Is there a way to declare variables as special characters like "theta", " beta" etc?
i need to use a temp difference in my program and it would be awesome if i could use theta symbol.

thanks!


----------



## hellrazor (Nov 5, 2013)

Nope.


----------



## caleb (Nov 5, 2013)

imagine that integers are those symbols and write a layer for it


----------



## de.das.dude (Nov 5, 2013)

caleb said:


> imagine that integers are those symbols and write a layer for it



layer?
lol. all the c++  i learnt was in high school.
you have to explain like you are explaining to a mechanical engineering student XD


----------



## Fourstaff (Nov 5, 2013)

Nope, you will have to spell them out.


----------



## Steevo (Nov 5, 2013)

Named constant. 

http://www.cplusplus.com/forum/beginner/28089/

I have never tried using a symbol, wouldn't hurt to try though.


----------



## Fourstaff (Nov 6, 2013)

http://en.wikipedia.org/wiki/SymbolicC++


----------



## de.das.dude (Nov 6, 2013)

i just spelled them out  for now


----------



## FordGT90Concept (Nov 6, 2013)

If it is a Unicode character, it wouldn't hurt to try.

Alpha: α
Beta:  β
Delta: Δ
Gamma:  γ
Theta:  θ
Zeta: ζ

List here: http://www.fileformat.info/info/unicode/block/greek_and_coptic/list.htm

Should be able to copy and paste from the "browser" column.


----------



## alexstone (Nov 22, 2013)

Everything you need are already existing include <math.h>


----------



## Aquinus (Nov 22, 2013)

This is C, not MatLab! Just spell out your variable names or shorten them. I'm pretty sure that it won't take kindly to using UTF-8/Extended ASCII chars for variable names.

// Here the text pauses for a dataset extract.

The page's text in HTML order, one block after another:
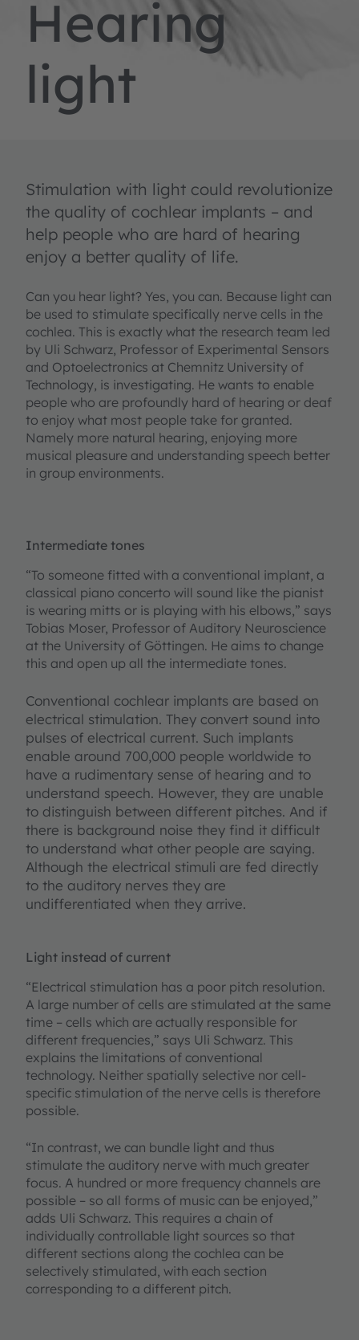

Edit: I should add that using symbols doesn't make it easier to read or manipulate your code. Keep it simple and don't overthink it.


----------



## BiggieShady (Nov 22, 2013)

Single letter variables make a lot of sense in math given how multiplication has a short notation (when multiplication operator is omitted).
For use in programming languages it's preferable to have descriptive variable names.


----------